[Aim of the task]
Your task is to retype each line of the data below exactly.

[Source data]
################
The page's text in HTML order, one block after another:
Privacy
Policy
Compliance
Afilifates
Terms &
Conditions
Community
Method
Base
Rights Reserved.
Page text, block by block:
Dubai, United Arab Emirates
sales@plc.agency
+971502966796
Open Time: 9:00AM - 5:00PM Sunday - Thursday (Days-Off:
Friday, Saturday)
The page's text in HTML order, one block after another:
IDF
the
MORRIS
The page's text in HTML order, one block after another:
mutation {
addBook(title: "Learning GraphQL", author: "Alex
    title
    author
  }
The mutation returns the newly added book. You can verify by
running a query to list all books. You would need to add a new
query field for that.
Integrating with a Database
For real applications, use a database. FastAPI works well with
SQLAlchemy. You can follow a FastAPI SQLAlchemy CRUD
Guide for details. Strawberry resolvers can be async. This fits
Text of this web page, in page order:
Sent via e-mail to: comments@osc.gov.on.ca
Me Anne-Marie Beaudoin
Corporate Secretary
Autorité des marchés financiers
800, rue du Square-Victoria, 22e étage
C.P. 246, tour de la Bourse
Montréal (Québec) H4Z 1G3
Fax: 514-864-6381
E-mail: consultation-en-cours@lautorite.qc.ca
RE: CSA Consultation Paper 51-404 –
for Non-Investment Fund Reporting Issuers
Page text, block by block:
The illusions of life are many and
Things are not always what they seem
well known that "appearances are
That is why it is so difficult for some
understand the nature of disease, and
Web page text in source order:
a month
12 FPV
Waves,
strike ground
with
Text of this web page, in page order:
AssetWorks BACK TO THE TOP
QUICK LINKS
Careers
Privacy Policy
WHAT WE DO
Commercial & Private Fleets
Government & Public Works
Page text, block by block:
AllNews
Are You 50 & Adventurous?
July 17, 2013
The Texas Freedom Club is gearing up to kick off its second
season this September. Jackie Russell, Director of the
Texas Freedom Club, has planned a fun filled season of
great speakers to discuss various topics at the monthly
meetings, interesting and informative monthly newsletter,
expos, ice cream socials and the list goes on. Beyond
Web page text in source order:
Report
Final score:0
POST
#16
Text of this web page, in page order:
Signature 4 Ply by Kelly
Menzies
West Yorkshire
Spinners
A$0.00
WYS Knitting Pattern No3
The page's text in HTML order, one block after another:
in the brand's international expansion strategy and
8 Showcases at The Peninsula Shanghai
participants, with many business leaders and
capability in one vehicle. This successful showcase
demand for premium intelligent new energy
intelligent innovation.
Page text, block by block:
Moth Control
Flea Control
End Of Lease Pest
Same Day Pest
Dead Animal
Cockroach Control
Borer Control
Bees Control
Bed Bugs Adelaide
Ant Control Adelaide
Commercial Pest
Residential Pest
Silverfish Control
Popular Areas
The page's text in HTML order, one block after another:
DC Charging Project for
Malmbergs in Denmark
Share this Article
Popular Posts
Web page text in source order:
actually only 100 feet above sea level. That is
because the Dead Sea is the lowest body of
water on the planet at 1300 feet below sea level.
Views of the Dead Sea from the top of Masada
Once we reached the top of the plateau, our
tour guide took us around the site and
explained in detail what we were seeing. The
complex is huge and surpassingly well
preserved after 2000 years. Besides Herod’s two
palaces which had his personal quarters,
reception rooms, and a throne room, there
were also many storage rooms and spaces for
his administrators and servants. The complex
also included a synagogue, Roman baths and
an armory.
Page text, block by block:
################
[Solution to this task]
The page's text in HTML order, one block after another:
Privacy
Policy
Compliance
Afilifates
Terms &
Conditions
Community
Method
Base
Rights Reserved.
Page text, block by block:
Dubai, United Arab Emirates
sales@plc.agency
+971502966796
Open Time: 9:00AM - 5:00PM Sunday - Thursday (Days-Off:
Friday, Saturday)
The page's text in HTML order, one block after another:
IDF
the
MORRIS
The page's text in HTML order, one block after another:
mutation {
addBook(title: "Learning GraphQL", author: "Alex
    title
    author
  }
The mutation returns the newly added book. You can verify by
running a query to list all books. You would need to add a new
query field for that.
Integrating with a Database
For real applications, use a database. FastAPI works well with
SQLAlchemy. You can follow a FastAPI SQLAlchemy CRUD
Guide for details. Strawberry resolvers can be async. This fits
Text of this web page, in page order:
Sent via e-mail to: comments@osc.gov.on.ca
Me Anne-Marie Beaudoin
Corporate Secretary
Autorité des marchés financiers
800, rue du Square-Victoria, 22e étage
C.P. 246, tour de la Bourse
Montréal (Québec) H4Z 1G3
Fax: 514-864-6381
E-mail: consultation-en-cours@lautorite.qc.ca
RE: CSA Consultation Paper 51-404 –
for Non-Investment Fund Reporting Issuers
Page text, block by block:
The illusions of life are many and
Things are not always what they seem
well known that "appearances are
That is why it is so difficult for some
understand the nature of disease, and
Web page text in source order:
a month
12 FPV
Waves,
strike ground
with
Text of this web page, in page order:
AssetWorks BACK TO THE TOP
QUICK LINKS
Careers
Privacy Policy
WHAT WE DO
Commercial & Private Fleets
Government & Public Works
Page text, block by block:
AllNews
Are You 50 & Adventurous?
July 17, 2013
The Texas Freedom Club is gearing up to kick off its second
season this September. Jackie Russell, Director of the
Texas Freedom Club, has planned a fun filled season of
great speakers to discuss various topics at the monthly
meetings, interesting and informative monthly newsletter,
expos, ice cream socials and the list goes on. Beyond
Web page text in source order:
Report
Final score:0
POST
#16
Text of this web page, in page order:
Signature 4 Ply by Kelly
Menzies
West Yorkshire
Spinners
A$0.00
WYS Knitting Pattern No3
The page's text in HTML order, one block after another:
in the brand's international expansion strategy and
8 Showcases at The Peninsula Shanghai
participants, with many business leaders and
capability in one vehicle. This successful showcase
demand for premium intelligent new energy
intelligent innovation.
Page text, block by block:
Moth Control
Flea Control
End Of Lease Pest
Same Day Pest
Dead Animal
Cockroach Control
Borer Control
Bees Control
Bed Bugs Adelaide
Ant Control Adelaide
Commercial Pest
Residential Pest
Silverfish Control
Popular Areas
The page's text in HTML order, one block after another:
DC Charging Project for
Malmbergs in Denmark
Share this Article
Popular Posts
Web page text in source order:
actually only 100 feet above sea level. That is
because the Dead Sea is the lowest body of
water on the planet at 1300 feet below sea level.
Views of the Dead Sea from the top of Masada
Once we reached the top of the plateau, our
tour guide took us around the site and
explained in detail what we were seeing. The
complex is huge and surpassingly well
preserved after 2000 years. Besides Herod’s two
palaces which had his personal quarters,
reception rooms, and a throne room, there
were also many storage rooms and spaces for
his administrators and servants. The complex
also included a synagogue, Roman baths and
an armory.
Page text, block by block:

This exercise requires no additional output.